• _WHAT IS REQUIRED_
All of the entries need to be repeated exactly. Leave nothing out.
### DATASET
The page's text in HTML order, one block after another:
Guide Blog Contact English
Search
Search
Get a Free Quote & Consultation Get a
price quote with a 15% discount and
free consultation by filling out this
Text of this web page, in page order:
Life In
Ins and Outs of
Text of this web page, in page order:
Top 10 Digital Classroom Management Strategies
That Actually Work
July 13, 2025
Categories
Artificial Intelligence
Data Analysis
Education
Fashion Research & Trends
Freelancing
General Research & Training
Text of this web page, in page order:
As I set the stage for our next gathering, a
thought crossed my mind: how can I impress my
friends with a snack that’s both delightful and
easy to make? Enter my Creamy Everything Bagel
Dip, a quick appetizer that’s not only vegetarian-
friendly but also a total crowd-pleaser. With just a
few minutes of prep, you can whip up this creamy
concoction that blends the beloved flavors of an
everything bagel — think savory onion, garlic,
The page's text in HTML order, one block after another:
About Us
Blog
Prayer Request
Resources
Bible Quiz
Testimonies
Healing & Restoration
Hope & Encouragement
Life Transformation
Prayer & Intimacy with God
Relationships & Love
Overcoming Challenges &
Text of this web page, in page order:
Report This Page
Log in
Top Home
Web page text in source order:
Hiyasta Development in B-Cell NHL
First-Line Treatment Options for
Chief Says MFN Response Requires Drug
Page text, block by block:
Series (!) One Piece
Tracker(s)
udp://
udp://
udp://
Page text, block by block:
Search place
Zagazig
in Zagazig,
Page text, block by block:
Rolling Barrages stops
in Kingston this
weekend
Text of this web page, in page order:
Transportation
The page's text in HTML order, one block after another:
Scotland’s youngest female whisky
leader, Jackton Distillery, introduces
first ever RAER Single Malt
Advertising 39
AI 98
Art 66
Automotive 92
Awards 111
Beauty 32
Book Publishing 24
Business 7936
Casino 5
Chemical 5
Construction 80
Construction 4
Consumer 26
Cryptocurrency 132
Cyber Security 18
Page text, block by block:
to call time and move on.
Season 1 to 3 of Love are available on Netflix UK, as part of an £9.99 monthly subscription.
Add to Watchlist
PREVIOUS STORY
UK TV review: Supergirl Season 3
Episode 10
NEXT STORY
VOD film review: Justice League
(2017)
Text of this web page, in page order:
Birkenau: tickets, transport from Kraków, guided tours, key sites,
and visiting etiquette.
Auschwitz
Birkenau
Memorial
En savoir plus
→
######
• _EXERCISE RESULT_
The page's text in HTML order, one block after another:
Guide Blog Contact English
Search
Search
Get a Free Quote & Consultation Get a
price quote with a 15% discount and
free consultation by filling out this
Text of this web page, in page order:
Life In
Ins and Outs of
Text of this web page, in page order:
Top 10 Digital Classroom Management Strategies
That Actually Work
July 13, 2025
Categories
Artificial Intelligence
Data Analysis
Education
Fashion Research & Trends
Freelancing
General Research & Training
Text of this web page, in page order:
As I set the stage for our next gathering, a
thought crossed my mind: how can I impress my
friends with a snack that’s both delightful and
easy to make? Enter my Creamy Everything Bagel
Dip, a quick appetizer that’s not only vegetarian-
friendly but also a total crowd-pleaser. With just a
few minutes of prep, you can whip up this creamy
concoction that blends the beloved flavors of an
everything bagel — think savory onion, garlic,
The page's text in HTML order, one block after another:
About Us
Blog
Prayer Request
Resources
Bible Quiz
Testimonies
Healing & Restoration
Hope & Encouragement
Life Transformation
Prayer & Intimacy with God
Relationships & Love
Overcoming Challenges &
Text of this web page, in page order:
Report This Page
Log in
Top Home
Web page text in source order:
Hiyasta Development in B-Cell NHL
First-Line Treatment Options for
Chief Says MFN Response Requires Drug
Page text, block by block:
Series (!) One Piece
Tracker(s)
udp://
udp://
udp://
Page text, block by block:
Search place
Zagazig
in Zagazig,
Page text, block by block:
Rolling Barrages stops
in Kingston this
weekend
Text of this web page, in page order:
Transportation
The page's text in HTML order, one block after another:
Scotland’s youngest female whisky
leader, Jackton Distillery, introduces
first ever RAER Single Malt
Advertising 39
AI 98
Art 66
Automotive 92
Awards 111
Beauty 32
Book Publishing 24
Business 7936
Casino 5
Chemical 5
Construction 80
Construction 4
Consumer 26
Cryptocurrency 132
Cyber Security 18
Page text, block by block:
to call time and move on.
Season 1 to 3 of Love are available on Netflix UK, as part of an £9.99 monthly subscription.
Add to Watchlist
PREVIOUS STORY
UK TV review: Supergirl Season 3
Episode 10
NEXT STORY
VOD film review: Justice League
(2017)
Text of this web page, in page order:
Birkenau: tickets, transport from Kraków, guided tours, key sites,
and visiting etiquette.
Auschwitz
Birkenau
Memorial
En savoir plus
→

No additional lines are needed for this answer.